SOURCE RECORDS ::
════════════════

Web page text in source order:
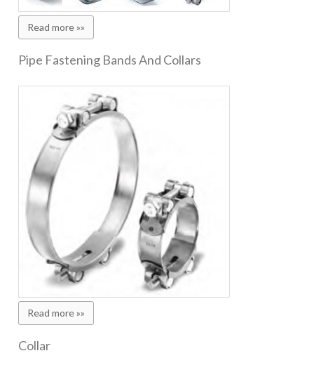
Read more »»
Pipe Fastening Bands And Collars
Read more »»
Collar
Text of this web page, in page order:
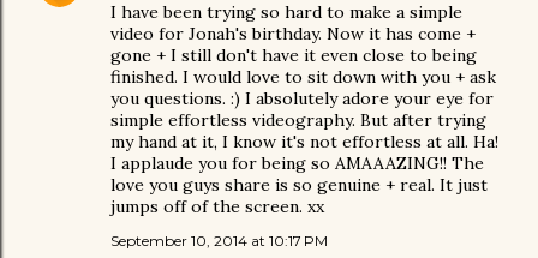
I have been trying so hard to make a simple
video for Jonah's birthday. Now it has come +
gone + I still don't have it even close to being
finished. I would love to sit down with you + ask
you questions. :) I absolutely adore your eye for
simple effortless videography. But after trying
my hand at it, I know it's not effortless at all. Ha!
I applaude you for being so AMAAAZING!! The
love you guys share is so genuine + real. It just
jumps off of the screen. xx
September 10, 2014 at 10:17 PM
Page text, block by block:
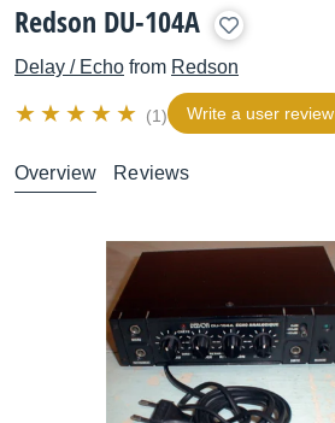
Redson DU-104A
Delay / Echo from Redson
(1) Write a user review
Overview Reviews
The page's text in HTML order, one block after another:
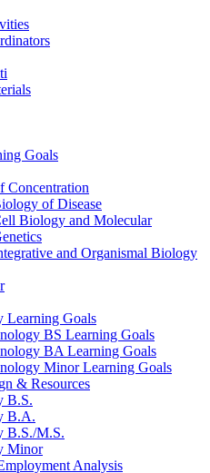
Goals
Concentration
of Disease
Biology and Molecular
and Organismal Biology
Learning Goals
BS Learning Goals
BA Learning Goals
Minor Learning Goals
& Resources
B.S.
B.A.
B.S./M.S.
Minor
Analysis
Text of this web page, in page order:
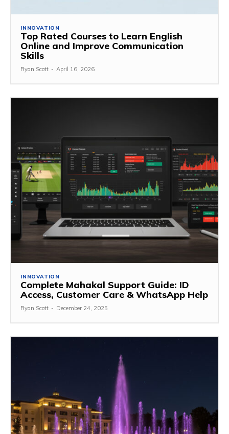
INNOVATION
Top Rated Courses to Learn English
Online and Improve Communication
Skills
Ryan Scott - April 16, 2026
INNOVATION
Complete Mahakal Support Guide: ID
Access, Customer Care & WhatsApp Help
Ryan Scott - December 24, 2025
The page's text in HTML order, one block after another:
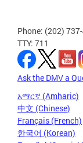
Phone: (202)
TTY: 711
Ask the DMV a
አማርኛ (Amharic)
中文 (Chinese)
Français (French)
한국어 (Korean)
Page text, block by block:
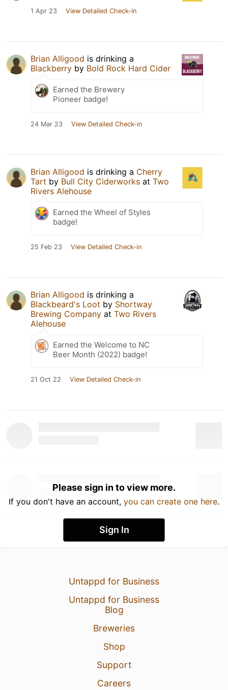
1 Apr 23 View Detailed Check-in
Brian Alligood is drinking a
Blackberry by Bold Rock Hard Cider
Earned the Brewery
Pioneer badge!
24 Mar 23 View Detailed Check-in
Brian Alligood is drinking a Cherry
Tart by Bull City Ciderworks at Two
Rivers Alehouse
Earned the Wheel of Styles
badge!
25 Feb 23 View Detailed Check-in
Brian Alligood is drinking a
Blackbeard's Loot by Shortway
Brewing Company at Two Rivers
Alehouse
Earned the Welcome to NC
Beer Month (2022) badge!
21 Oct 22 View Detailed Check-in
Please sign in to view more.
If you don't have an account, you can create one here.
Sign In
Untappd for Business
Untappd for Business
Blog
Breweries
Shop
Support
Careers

════════════════

ACTION ITEM :: Identify how many lines in the entries above include the string "Scott", then state that number alone.

WRITTEN RESPONSE :: 2